On Thu, May 14, 2009 at 1:48 PM, Marcus Buck wiki@marcusbuck.org wrote:
If I continue my plain layman approach, I would add a new unique column "page_sortkey" to the table "page", that consists of the (uppercased, str_replaced as described in my previous post, and with whatever replacements else necessary to make it sort properly) pagename, " " (two whitespaces) as separator, and the page_id of the page. The page_id adds uniqueness, the two whitespaces make short words always sort before long words, as " " is the first character byte-order-wise and two whitespaces can never occur in page titles.
Special:Allpages would then "ORDER BY 'page_sortkey'" instead of "ORDER BY 'page_title'". If the (language-specific) function that converts the pagename to the sortkey string is good, that should make Allpages sort properly. The only remaining problem would be that pairs like "Günther" and "Gunther" would always sort according to the page_id instead of first "Gunther" and then "Günther". Could perhaps be solved by also making the strpos of the first character that was replaced by our function part of the sortkey, but I guess that would be over the top ;-) But most likely I missed some problem, that makes this not work.
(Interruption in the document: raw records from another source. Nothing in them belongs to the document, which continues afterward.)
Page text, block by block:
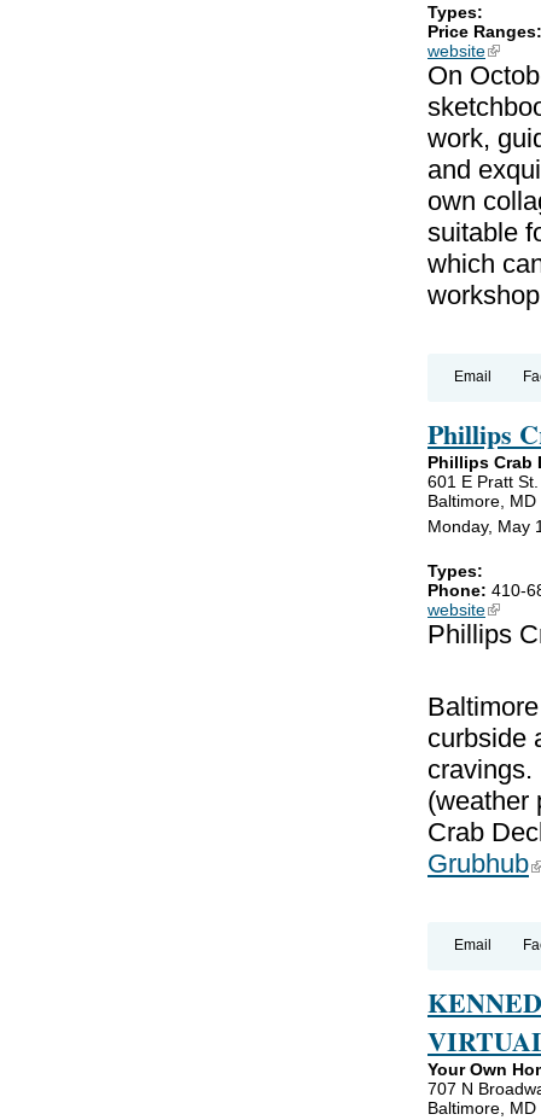
Types:
Price
website(link is
On
work,
and
own
suitable
which
Email
Phillips
Phillips Crab
601 E Pratt St.
Baltimore, MD
Monday, May
Types:
Phone: 410-
website(link is
Phillips
curbside
(weather
Crab
Grubhub
Email
Your Own
707 N
Baltimore, MD

You don't need to append the page id redundantly to the column -- you could just append the actual page_id column to the index, and sort by it as well. It saves you a few bytes. We would be doing this already for category pagination if Pager actually supported it.
Other than that, a problem with this is that page titles aren't just in page, they're scattered all over the place. We use (namespace, title) pairs for pagelinks, templatelinks, recentchanges, watchlist, logging, redirect, protected_titles, among others, and probably some extension tables as well. (This isn't necessarily denormalization -- most of those references are supposed to point to the old name if the page is moved, which the page ID wouldn't.)
Some of these tables probably have sorts by title done on them in the UI somewhere. It would be pretty scary for us to add an extra column for each one *and keep it updated*. Some of these tables can have many thousands of rows for a single page, and each row would need to be updated whenever the page's sort key changes. A change to the sorting algorithm would require changing every row of some fairly large tables (like logging) that currently are more or less insert-only. Of course, the same would be true for just categorylinks, so I guess it's not such a big deal.
We do sorts by page title on at least some of these. For instance, a sorted list of watchlist pages:
http://en.wikipedia.org/wiki/Special:Watchlist/edit
Admittedly, I can't think of many situations where it actually *matters*, or where people use the sorted list much, other than categories and perhaps page table stuff. So maybe categorylinks and page would be sufficient after all.